EXERCISE BRIEF
Please restate the records below word for word, leaving out every picture.

[Saved entries]

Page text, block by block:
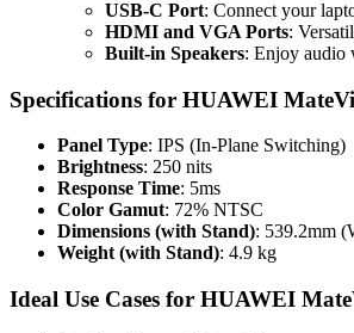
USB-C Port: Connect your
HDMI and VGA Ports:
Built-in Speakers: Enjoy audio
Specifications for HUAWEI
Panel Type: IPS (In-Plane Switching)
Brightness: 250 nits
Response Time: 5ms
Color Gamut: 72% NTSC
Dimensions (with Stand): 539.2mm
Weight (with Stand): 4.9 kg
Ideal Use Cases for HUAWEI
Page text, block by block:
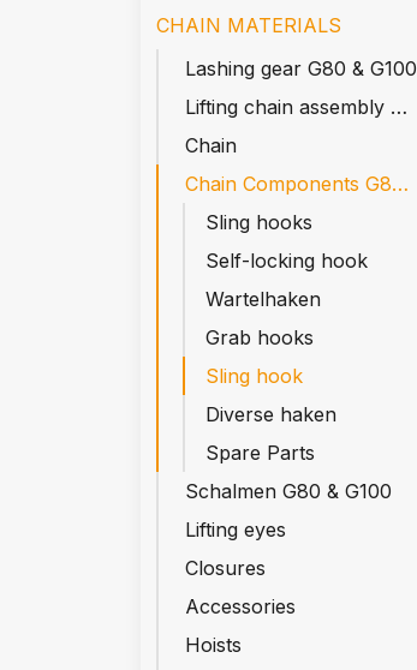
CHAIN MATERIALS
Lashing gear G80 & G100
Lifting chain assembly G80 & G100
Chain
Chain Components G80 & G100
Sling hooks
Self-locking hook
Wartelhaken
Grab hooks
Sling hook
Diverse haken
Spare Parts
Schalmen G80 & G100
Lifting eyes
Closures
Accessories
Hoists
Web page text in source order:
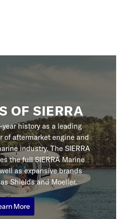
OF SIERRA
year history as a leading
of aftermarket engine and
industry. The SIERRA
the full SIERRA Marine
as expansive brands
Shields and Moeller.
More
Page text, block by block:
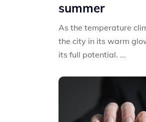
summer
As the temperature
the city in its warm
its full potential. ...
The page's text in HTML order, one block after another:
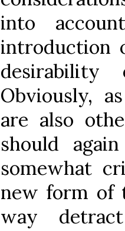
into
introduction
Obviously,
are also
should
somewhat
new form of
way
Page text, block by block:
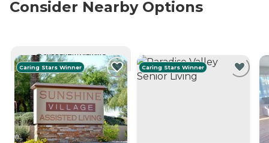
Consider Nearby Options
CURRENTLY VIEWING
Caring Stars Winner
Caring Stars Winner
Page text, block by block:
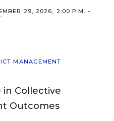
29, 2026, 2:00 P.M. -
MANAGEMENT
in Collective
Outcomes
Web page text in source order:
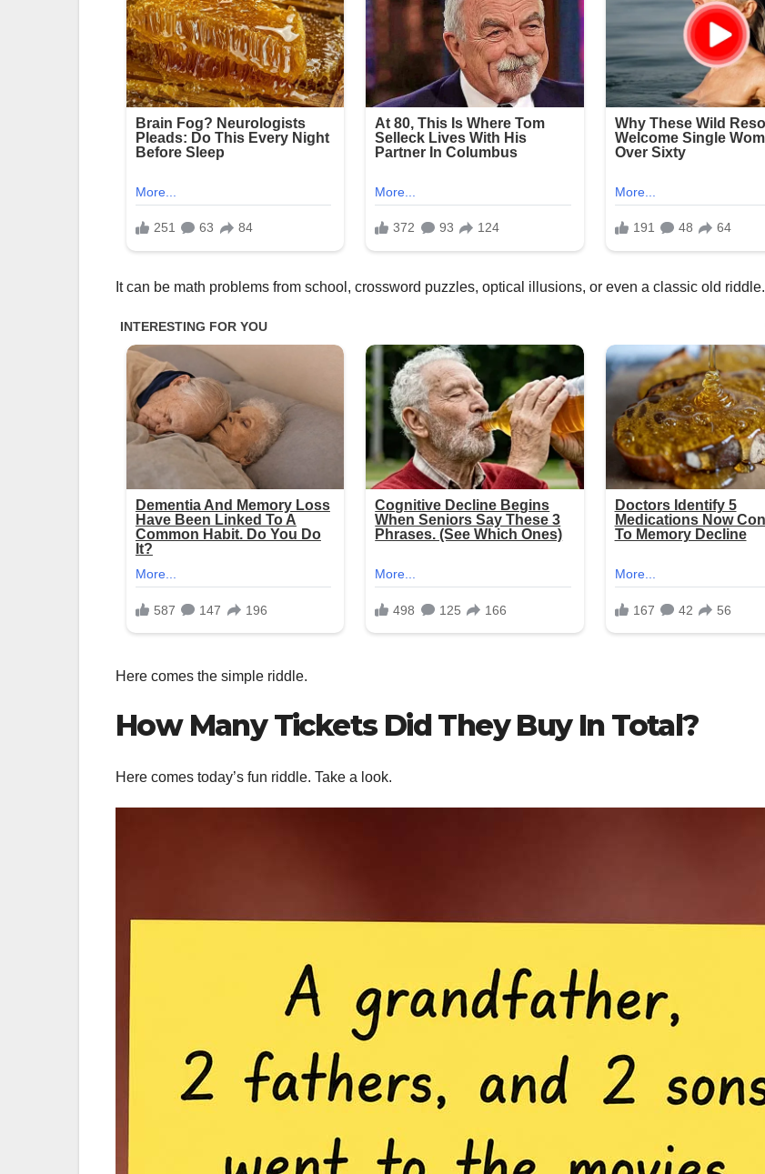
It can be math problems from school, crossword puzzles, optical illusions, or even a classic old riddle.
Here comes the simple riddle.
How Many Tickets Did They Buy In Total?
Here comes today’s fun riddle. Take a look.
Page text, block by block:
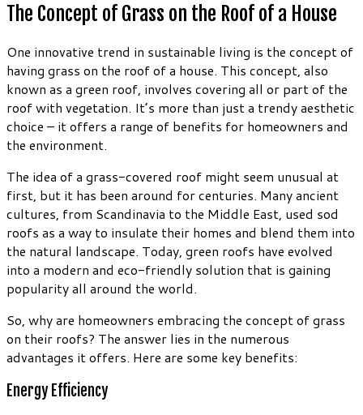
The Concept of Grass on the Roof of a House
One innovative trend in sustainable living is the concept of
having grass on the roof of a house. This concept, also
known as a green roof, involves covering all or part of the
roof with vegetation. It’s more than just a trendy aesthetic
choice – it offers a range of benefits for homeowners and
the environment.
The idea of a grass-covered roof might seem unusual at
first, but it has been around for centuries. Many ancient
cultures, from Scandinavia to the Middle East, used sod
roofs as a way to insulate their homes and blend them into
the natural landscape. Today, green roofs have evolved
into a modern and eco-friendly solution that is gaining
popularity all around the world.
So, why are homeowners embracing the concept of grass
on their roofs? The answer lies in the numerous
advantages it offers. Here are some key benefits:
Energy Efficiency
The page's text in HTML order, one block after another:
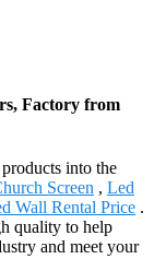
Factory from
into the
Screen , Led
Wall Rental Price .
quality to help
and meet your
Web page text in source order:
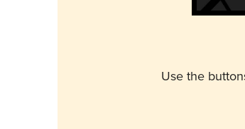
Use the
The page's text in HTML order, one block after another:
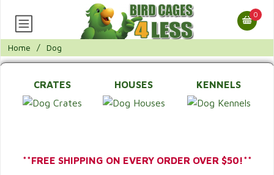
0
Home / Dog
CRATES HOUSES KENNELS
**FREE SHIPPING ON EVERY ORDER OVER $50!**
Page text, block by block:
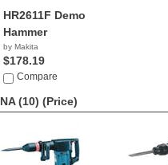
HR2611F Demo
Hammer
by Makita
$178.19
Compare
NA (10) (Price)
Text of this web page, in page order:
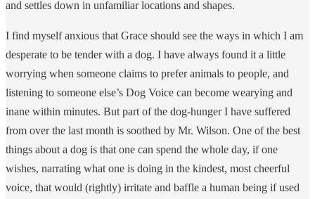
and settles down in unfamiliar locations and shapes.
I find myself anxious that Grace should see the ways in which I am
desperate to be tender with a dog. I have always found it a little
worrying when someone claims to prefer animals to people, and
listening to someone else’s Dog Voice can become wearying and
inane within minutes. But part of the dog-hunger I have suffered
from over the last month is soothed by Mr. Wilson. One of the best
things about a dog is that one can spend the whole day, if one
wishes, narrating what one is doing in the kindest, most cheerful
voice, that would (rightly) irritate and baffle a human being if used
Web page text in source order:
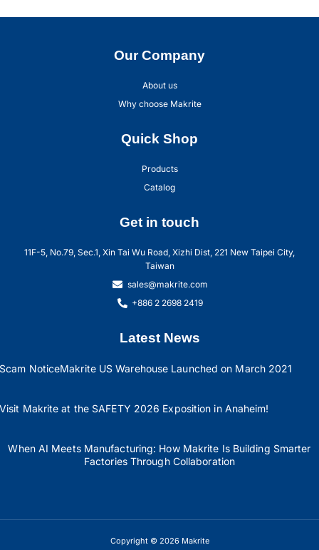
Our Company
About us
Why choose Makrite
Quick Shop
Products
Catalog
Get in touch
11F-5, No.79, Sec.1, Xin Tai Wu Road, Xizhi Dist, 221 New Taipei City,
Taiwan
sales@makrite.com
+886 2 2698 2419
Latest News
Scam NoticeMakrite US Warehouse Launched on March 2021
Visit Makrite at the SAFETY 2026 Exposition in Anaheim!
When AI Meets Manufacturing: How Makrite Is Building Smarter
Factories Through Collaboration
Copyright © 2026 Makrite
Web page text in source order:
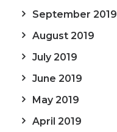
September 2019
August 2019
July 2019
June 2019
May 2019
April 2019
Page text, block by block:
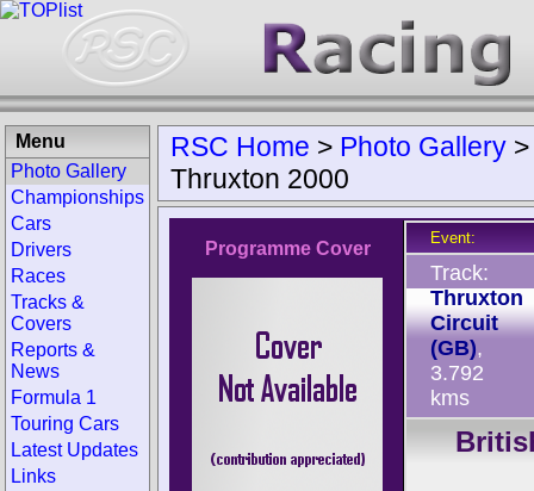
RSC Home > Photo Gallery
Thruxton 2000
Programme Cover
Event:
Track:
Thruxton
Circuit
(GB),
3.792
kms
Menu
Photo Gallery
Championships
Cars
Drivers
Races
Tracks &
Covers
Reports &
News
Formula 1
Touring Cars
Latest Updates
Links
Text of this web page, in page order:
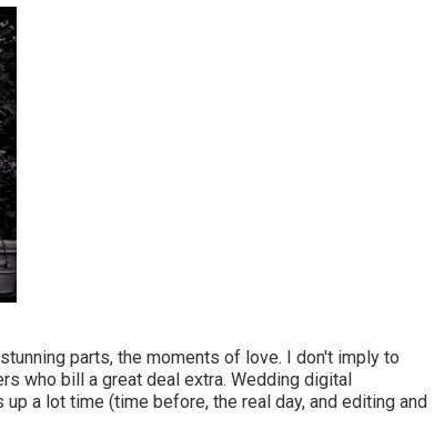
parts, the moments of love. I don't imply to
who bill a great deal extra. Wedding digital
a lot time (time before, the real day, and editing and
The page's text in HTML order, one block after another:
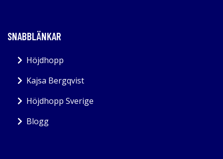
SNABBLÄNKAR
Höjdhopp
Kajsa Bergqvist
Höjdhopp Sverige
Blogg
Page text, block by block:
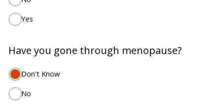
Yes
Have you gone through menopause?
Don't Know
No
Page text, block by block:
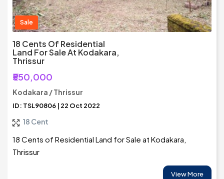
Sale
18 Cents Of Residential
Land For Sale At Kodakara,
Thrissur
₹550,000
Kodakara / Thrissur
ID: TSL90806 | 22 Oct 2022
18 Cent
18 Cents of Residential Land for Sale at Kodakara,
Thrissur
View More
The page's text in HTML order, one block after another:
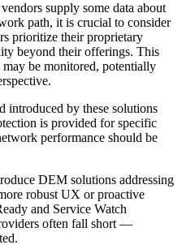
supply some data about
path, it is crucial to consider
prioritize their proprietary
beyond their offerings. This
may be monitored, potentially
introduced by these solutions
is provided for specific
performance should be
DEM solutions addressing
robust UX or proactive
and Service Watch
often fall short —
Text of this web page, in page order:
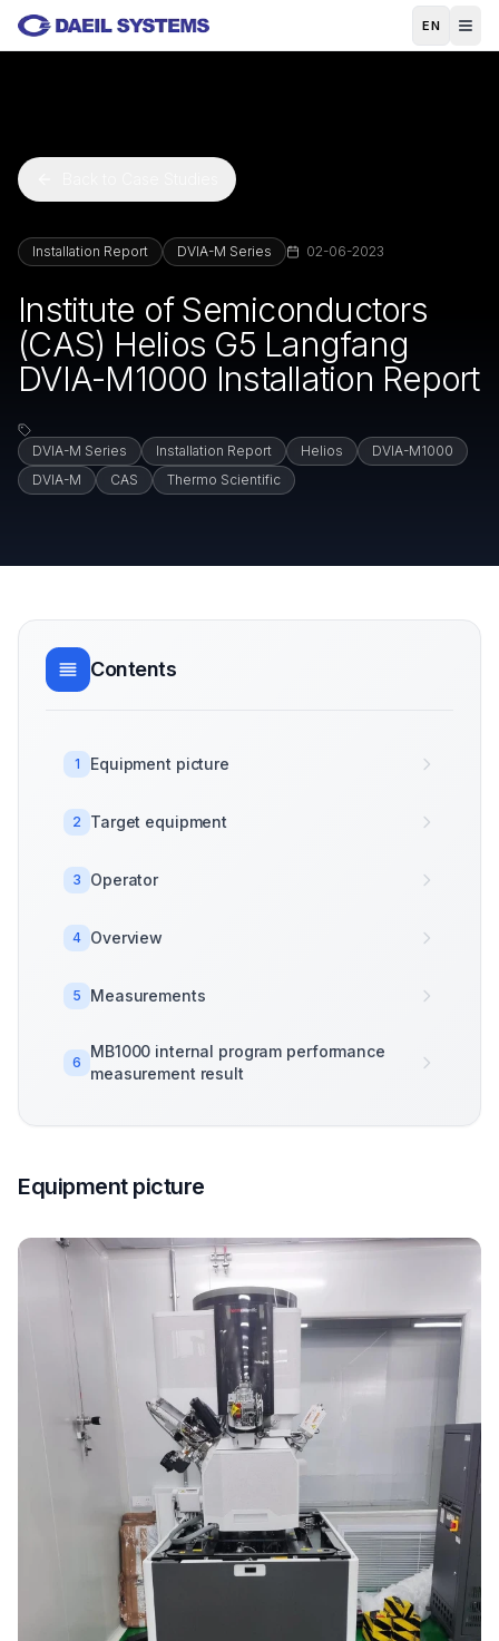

RESPONSE TO THE TASK
Page text, block by block:
USB-C Port: Connect your
HDMI and VGA Ports:
Built-in Speakers: Enjoy audio
Specifications for HUAWEI
Panel Type: IPS (In-Plane Switching)
Brightness: 250 nits
Response Time: 5ms
Color Gamut: 72% NTSC
Dimensions (with Stand): 539.2mm
Weight (with Stand): 4.9 kg
Ideal Use Cases for HUAWEI
Page text, block by block:
CHAIN MATERIALS
Lashing gear G80 & G100
Lifting chain assembly G80 & G100
Chain
Chain Components G80 & G100
Sling hooks
Self-locking hook
Wartelhaken
Grab hooks
Sling hook
Diverse haken
Spare Parts
Schalmen G80 & G100
Lifting eyes
Closures
Accessories
Hoists
Web page text in source order:
OF SIERRA
year history as a leading
of aftermarket engine and
industry. The SIERRA
the full SIERRA Marine
as expansive brands
Shields and Moeller.
More
Page text, block by block:
summer
As the temperature
the city in its warm
its full potential. ...
The page's text in HTML order, one block after another:
into
introduction
Obviously,
are also
should
somewhat
new form of
way
Page text, block by block:
Consider Nearby Options
CURRENTLY VIEWING
Caring Stars Winner
Caring Stars Winner
Page text, block by block:
29, 2026, 2:00 P.M. -
MANAGEMENT
in Collective
Outcomes
Web page text in source order:
It can be math problems from school, crossword puzzles, optical illusions, or even a classic old riddle.
Here comes the simple riddle.
How Many Tickets Did They Buy In Total?
Here comes today’s fun riddle. Take a look.
Page text, block by block:
The Concept of Grass on the Roof of a House
One innovative trend in sustainable living is the concept of
having grass on the roof of a house. This concept, also
known as a green roof, involves covering all or part of the
roof with vegetation. It’s more than just a trendy aesthetic
choice – it offers a range of benefits for homeowners and
the environment.
The idea of a grass-covered roof might seem unusual at
first, but it has been around for centuries. Many ancient
cultures, from Scandinavia to the Middle East, used sod
roofs as a way to insulate their homes and blend them into
the natural landscape. Today, green roofs have evolved
into a modern and eco-friendly solution that is gaining
popularity all around the world.
So, why are homeowners embracing the concept of grass
on their roofs? The answer lies in the numerous
advantages it offers. Here are some key benefits:
Energy Efficiency
The page's text in HTML order, one block after another:
Factory from
into the
Screen , Led
Wall Rental Price .
quality to help
and meet your
Web page text in source order:
Use the
The page's text in HTML order, one block after another:
0
Home / Dog
CRATES HOUSES KENNELS
**FREE SHIPPING ON EVERY ORDER OVER $50!**
Page text, block by block:
HR2611F Demo
Hammer
by Makita
$178.19
Compare
NA (10) (Price)
Text of this web page, in page order:
and settles down in unfamiliar locations and shapes.
I find myself anxious that Grace should see the ways in which I am
desperate to be tender with a dog. I have always found it a little
worrying when someone claims to prefer animals to people, and
listening to someone else’s Dog Voice can become wearying and
inane within minutes. But part of the dog-hunger I have suffered
from over the last month is soothed by Mr. Wilson. One of the best
things about a dog is that one can spend the whole day, if one
wishes, narrating what one is doing in the kindest, most cheerful
voice, that would (rightly) irritate and baffle a human being if used
Web page text in source order:
Our Company
About us
Why choose Makrite
Quick Shop
Products
Catalog
Get in touch
11F-5, No.79, Sec.1, Xin Tai Wu Road, Xizhi Dist, 221 New Taipei City,
Taiwan
sales@makrite.com
+886 2 2698 2419
Latest News
Scam NoticeMakrite US Warehouse Launched on March 2021
Visit Makrite at the SAFETY 2026 Exposition in Anaheim!
When AI Meets Manufacturing: How Makrite Is Building Smarter
Factories Through Collaboration
Copyright © 2026 Makrite
Web page text in source order:
September 2019
August 2019
July 2019
June 2019
May 2019
April 2019
Page text, block by block:
RSC Home > Photo Gallery
Thruxton 2000
Programme Cover
Event:
Track:
Thruxton
Circuit
(GB),
3.792
kms
Menu
Photo Gallery
Championships
Cars
Drivers
Races
Tracks &
Covers
Reports &
News
Formula 1
Touring Cars
Latest Updates
Links
Text of this web page, in page order:
parts, the moments of love. I don't imply to
who bill a great deal extra. Wedding digital
a lot time (time before, the real day, and editing and
The page's text in HTML order, one block after another:
SNABBLÄNKAR
Höjdhopp
Kajsa Bergqvist
Höjdhopp Sverige
Blogg
Page text, block by block:
Yes
Have you gone through menopause?
Don't Know
No
Page text, block by block:
Sale
18 Cents Of Residential
Land For Sale At Kodakara,
Thrissur
₹550,000
Kodakara / Thrissur
ID: TSL90806 | 22 Oct 2022
18 Cent
18 Cents of Residential Land for Sale at Kodakara,
Thrissur
View More
The page's text in HTML order, one block after another:
supply some data about
path, it is crucial to consider
prioritize their proprietary
beyond their offerings. This
may be monitored, potentially
introduced by these solutions
is provided for specific
performance should be
DEM solutions addressing
robust UX or proactive
and Service Watch
often fall short —
Text of this web page, in page order:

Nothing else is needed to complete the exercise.